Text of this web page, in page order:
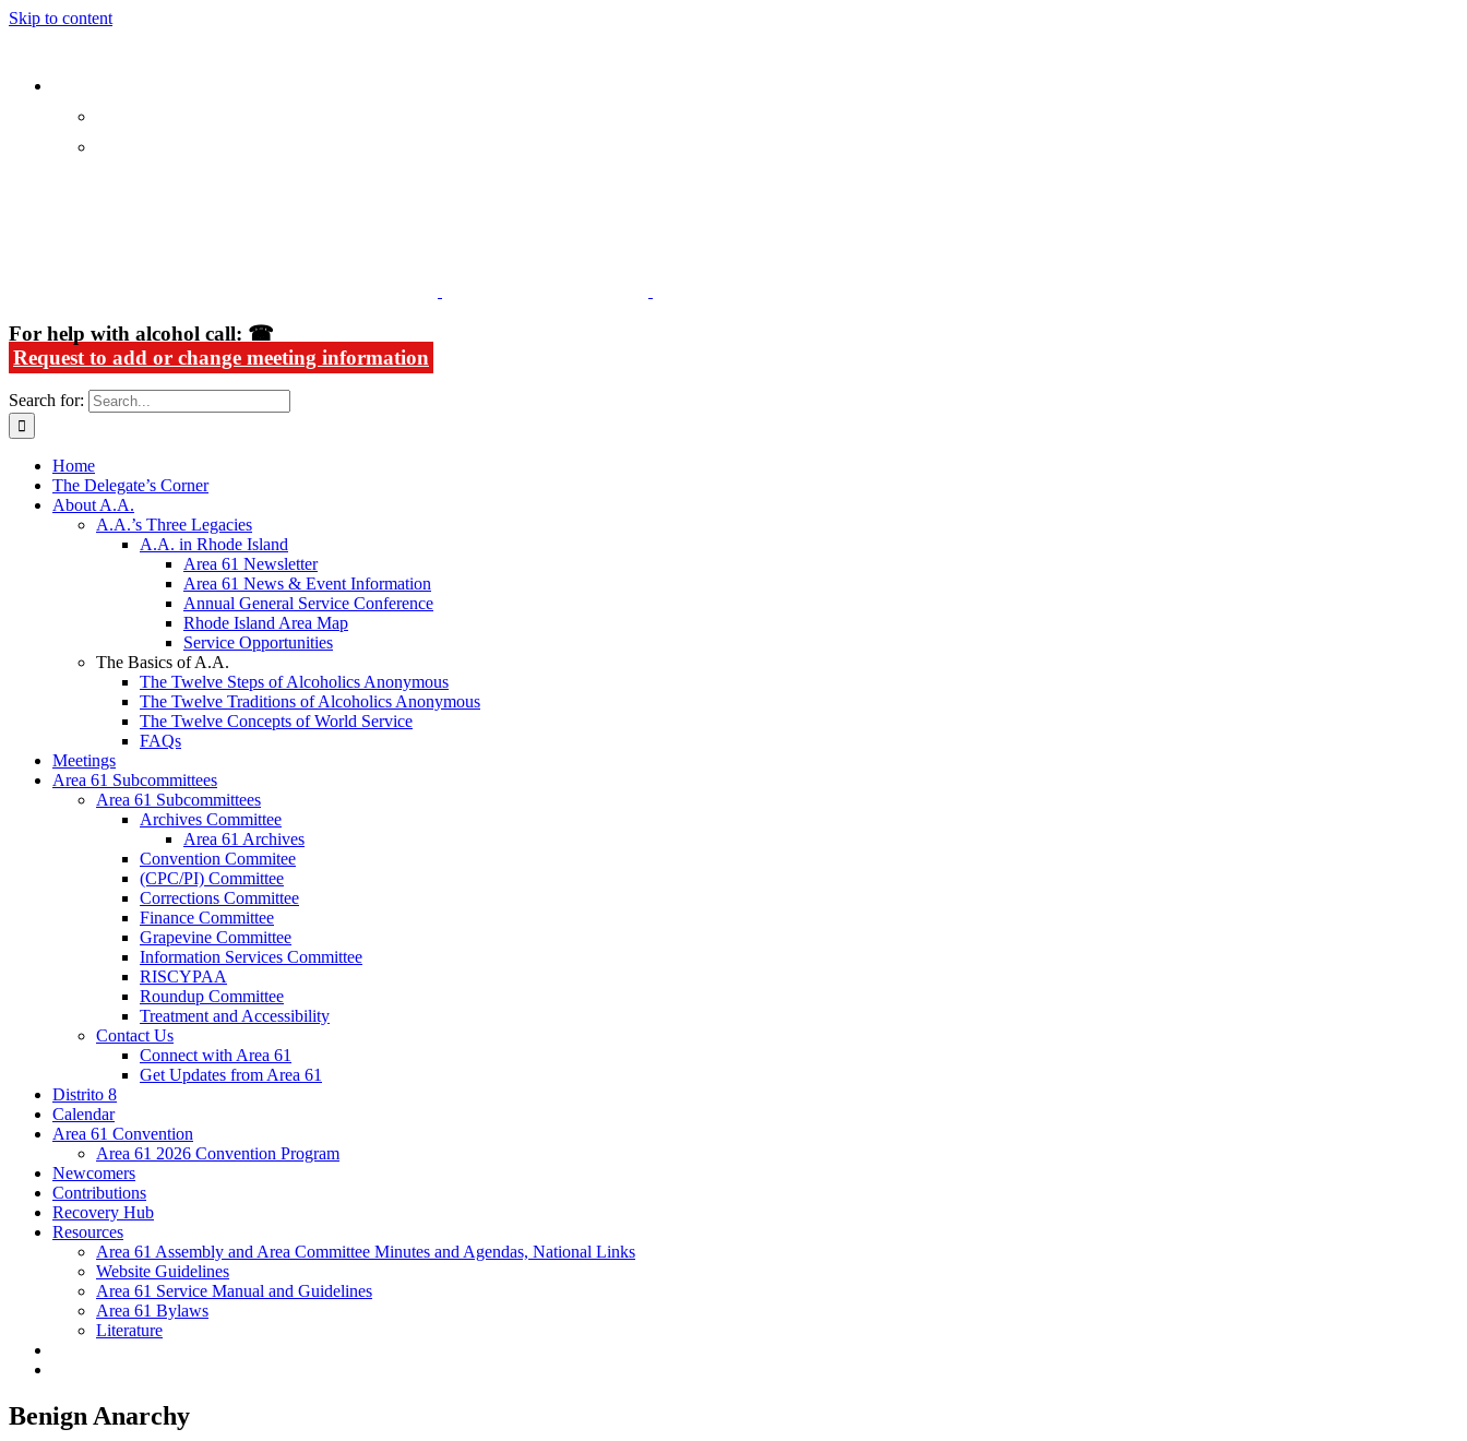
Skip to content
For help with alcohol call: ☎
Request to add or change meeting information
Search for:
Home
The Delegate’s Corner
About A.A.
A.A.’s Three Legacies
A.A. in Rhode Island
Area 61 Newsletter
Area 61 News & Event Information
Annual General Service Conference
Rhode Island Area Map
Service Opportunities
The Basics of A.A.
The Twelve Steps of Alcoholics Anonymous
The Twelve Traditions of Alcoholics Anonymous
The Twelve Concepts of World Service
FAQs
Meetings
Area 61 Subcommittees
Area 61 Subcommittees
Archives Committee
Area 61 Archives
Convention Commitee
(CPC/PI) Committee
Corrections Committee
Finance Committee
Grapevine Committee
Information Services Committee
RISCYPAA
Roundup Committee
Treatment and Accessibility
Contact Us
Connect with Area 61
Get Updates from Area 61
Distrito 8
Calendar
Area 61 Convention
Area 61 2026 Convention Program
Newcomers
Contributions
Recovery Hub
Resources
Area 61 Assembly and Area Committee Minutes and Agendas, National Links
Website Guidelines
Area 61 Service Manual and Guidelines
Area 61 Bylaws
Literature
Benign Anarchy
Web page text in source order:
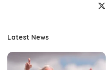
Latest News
-*-
**EXERCISE**
Copy out every line from the material above in which the word "Convention" appears.

**WRITTEN SOLUTION**
Convention Commitee
Area 61 Convention
Area 61 2026 Convention Program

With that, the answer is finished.